Heterogeneous Effects of Parental Job Loss on Children’s Mental Health According to Family Characteristics.
Note: This figure plots simultaneous 95% confidence bands computed with a child-level clustered bootstrap and DiD estimators for the effects of parental job loss on the probability of being diagnosed with any mental disorder across different sub-samples defined based on family characteristics. In particular, we present heterogeneous results depending on whether the family is single parent or not (‘Single-parent family’), and for above- versus below-median values regarding the number of people in the children’s household (‘Number of people in the HH’), household monthly income (‘Income’) and the children’s highest FHS score among psychosis, anxiety, learning disorders, OCD or ADHD (‘FHS max score’). The figure plots the post-treatment effect |$\widehat{\tau }_0$|, which measures the impact of parental job loss at the closest post-treatment wave.
Family mental health might confound genetic and environmental factors. That is, children with higher FHS scores may be more susceptible to developing psychopathology either because they live with individuals that lack the necessary psychological coping resources or because of inherited risk, which, in turn, could influence their response to changes in parenting more broadly. To further investigate this, we look at the heterogeneous effects of parental job loss according to children’s PRSs for psychiatric diseases, which measure genetic propensity to develop mental disorders at the individual level.18 Although PRSs are predetermined, they are not exogenous as they mechanically reflect parental genes, which can influence the environmental factors experienced by children.
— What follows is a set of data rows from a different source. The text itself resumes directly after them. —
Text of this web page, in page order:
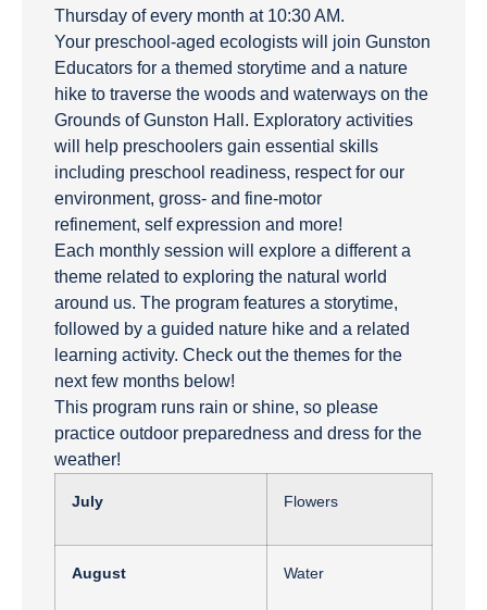
Thursday of every month at 10:30 AM.
Your preschool-aged ecologists will join Gunston
Educators for a themed storytime and a nature
hike to traverse the woods and waterways on the
Grounds of Gunston Hall. Exploratory activities
will help preschoolers gain essential skills
including preschool readiness, respect for our
environment, gross- and fine-motor
refinement, self expression and more!
Each monthly session will explore a different a
theme related to exploring the natural world
around us. The program features a storytime,
followed by a guided nature hike and a related
learning activity. Check out the themes for the
next few months below!
This program runs rain or shine, so please
practice outdoor preparedness and dress for the
weather!
July Flowers
August Water

However, due to Mendelian inheritance, one’s PRS is randomly assigned conditional on the PRS of their parents. Figure 4 plots the interaction between parental job loss and children’s and mothers’ PRSs.19 Overall, we find no evidence suggesting that our primary results are stronger for children with higher psychiatric PRSs. This is consistent with available evidence showing that the correlation between stressful life events and mental health does not significantly vary across the PRS distribution (Musliner et al., 2015; Østergaard et al., 2020). Therefore, the strong impact we find among children with more family mental health problems might be driven by environmental factors to a greater extent.
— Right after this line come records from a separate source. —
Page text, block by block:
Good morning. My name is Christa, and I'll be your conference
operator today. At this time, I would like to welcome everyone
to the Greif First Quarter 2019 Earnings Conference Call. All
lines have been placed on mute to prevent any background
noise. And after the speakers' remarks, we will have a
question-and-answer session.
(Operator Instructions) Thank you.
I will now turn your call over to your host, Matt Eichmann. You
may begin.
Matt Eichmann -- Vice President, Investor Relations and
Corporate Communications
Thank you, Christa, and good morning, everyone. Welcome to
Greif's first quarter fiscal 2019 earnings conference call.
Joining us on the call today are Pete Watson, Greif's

Heterogeneous Effects of Parental Job Loss on Children’s Mental Health According to Polygenic Risk Scores.
Note: This figure plots the heterogeneous effects of parental job loss on the probability of being diagnosed with any mental disorder according to the mother’s and children’s PRSs for cross-disorder psychiatric illnesses. We estimate these in a DiD specification for the post-treatment effect |$\widehat{\tau }_0$|, which measures the impact of parental job loss at the closest post-treatment wave. All specifications include the interaction between parental job loss and children’s PRSs. ‘Including mother’s PRS × parental job loss’ and ‘Further including FHS × parental job loss’ additionally include the interaction between parental job loss and mother’s PRS. ‘Further including FHS × parental job loss’ further includes the interaction between parental job loss and FHS scores. Following Callaway and Sant’Anna (2021), we estimate the DiD specification for each cohort and then aggregate the results based on the size of each.
4.3. Mechanisms
As discussed earlier, parental job loss can affect material inputs relevant to the production of children’s mental health, as well as the quantity and quality of time investments. We now analyse indicators that map on different dimensions of these inputs. Specifically, we analyse household income, family composition (parental cohabitation and household size), parental time investments (duration of child-mother interaction per day) and proxies for psychological distress within the family (child maltreatment and family conflicts).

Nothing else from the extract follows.